The Autism Genetics Program at the Seaver Autism Center for Research and Treatment represents a centralized initiative in autism genetics. This initiative currently includes the molecular genetics and functional genetics of the Laboratory of Molecular Neuropsychiatry. Most recently, it also includes the clinical genetics collaboration between the Laboratory of Molecular Neuropsychiatry, the Autism Clinical Program, the Autism Assessment Program, and the Department of Genetics and Genome Sciences.
Our Center uses state-of-the-art molecular genetic approaches to identify additional genetic causes of autism, making use of detailed behavioral and medical assessments provided by the Autism Assessment Program.
Our Center is a preeminent site for functional genetics linking genetic causes for autism and related conditions to underlying changes in brain function. These approaches are leading to new interventions in autism and related conditions.
Because identifying causal variants in autism immediately leads to animal models and new conceptualization of causes of autism and related conditions, we are expanding our animal and molecular neurobiological studies of genes in autism. Our Center has already supported the development of eight mouse models that illustrate different aspects of autism, as a means of deepening our understanding of pathogenic mechanisms in autism and evaluating therapeutics.
At our Center, researchers are characterizing mouse and rat models with mutations in several autism spectrum disorder (ASD) risk genes, including SHANK3, FMR1, MECP2, and CYFIP1. These studies provide objective measures of the biological effects of the loss of these genes on nerve cell connectivity, strength of the communication between nerve cells (synaptic plasticity), and cognitive, motor, and social behavior. Using this approach, we discovered that treatment of SHANK3-deficient mice with Insulin-Like Growth Factor-1 (IGF-1) ameliorates some synaptic plasticity and motor deficits. These findings have led to clinical trials testing the effects of IGF-1 in individuals carrying mutations in SHANK3.

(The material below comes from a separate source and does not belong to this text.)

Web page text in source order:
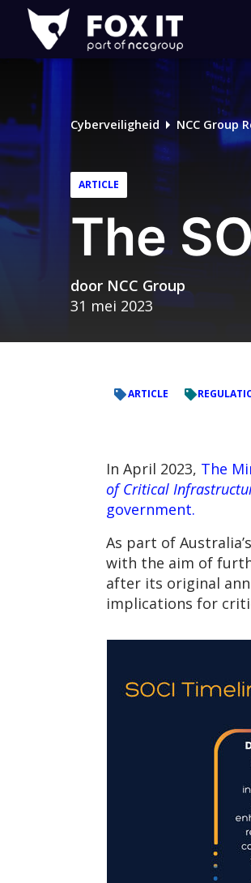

Our most recent efforts are focused on rat models for ASD. Compared to mice, rats have additional advantages, such as more complex and humanlike neural circuitry and behavioral repertoire. Use of these models will help lead to a better understanding of the deficits in brain areas relevant to ASD and the development of new therapeutic approaches. Our Center’s researchers are characterizing the first rat model carrying a mutation in SHANK3. Similar to the SHANK3-deficient mouse, the rat model displays synaptic plasticity deficits. It also exhibits attentional and social behavior deficits, recapitulating the neuropsychiatric features of Phelan-McDermid syndrome (PMS). Using this model, we have identified further medicines that are now being carried over to clinical trials in patients with PMS.
Seaver Center researchers develop the use of stem cells in autism research. This model system is important for ASD because it allows us to study human nerve cell function in the context of autism genetic variation. In addition, stem cells can be used for gene discovery, employing methods of systems genetics to look for disrupted molecular pathways for treatment targets. Lastly, stem cells can form the basis for intermediate- and high-throughput small molecular screening for new ASD medicines. To date, we have collected more than 250 samples from more than 80 families for stem cell research.